§ **Requirement**: Print the data below exactly as it stands, and keep the pictures out.

§ **Excerpted data**:
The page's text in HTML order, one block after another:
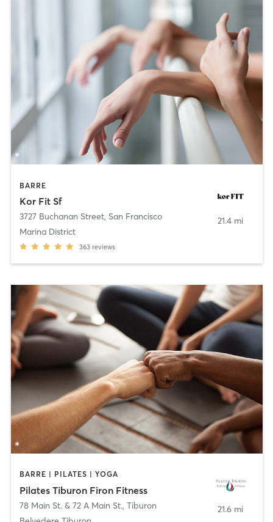
BARRE
Kor Fit Sf
3727 Buchanan Street, San Francisco
Marina District
363 reviews
21.4 mi
BARRE | PILATES | YOGA
Pilates Tiburon Firon Fitness
78 Main St. & 72 A Main St., Tiburon
21.6 mi
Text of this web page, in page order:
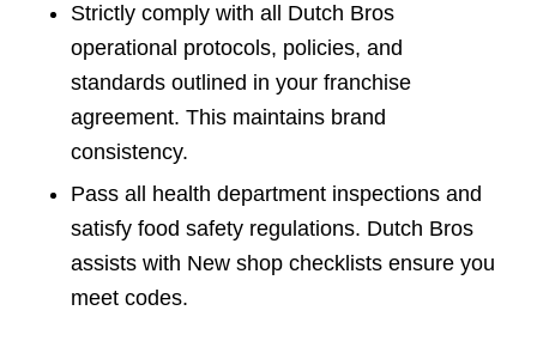
Strictly comply with all Dutch Bros
operational protocols, policies, and
standards outlined in your franchise
agreement. This maintains brand
consistency.
Pass all health department inspections and
satisfy food safety regulations. Dutch Bros
assists with New shop checklists ensure you
meet codes.
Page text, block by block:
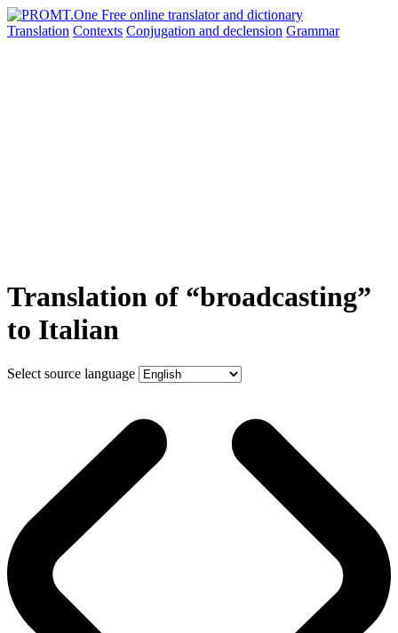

§ **Answer box**:
The page's text in HTML order, one block after another:
BARRE
Kor Fit Sf
3727 Buchanan Street, San Francisco
Marina District
363 reviews
21.4 mi
BARRE | PILATES | YOGA
Pilates Tiburon Firon Fitness
78 Main St. & 72 A Main St., Tiburon
21.6 mi
Text of this web page, in page order:
Strictly comply with all Dutch Bros
operational protocols, policies, and
standards outlined in your franchise
agreement. This maintains brand
consistency.
Pass all health department inspections and
satisfy food safety regulations. Dutch Bros
assists with New shop checklists ensure you
meet codes.
Page text, block by block:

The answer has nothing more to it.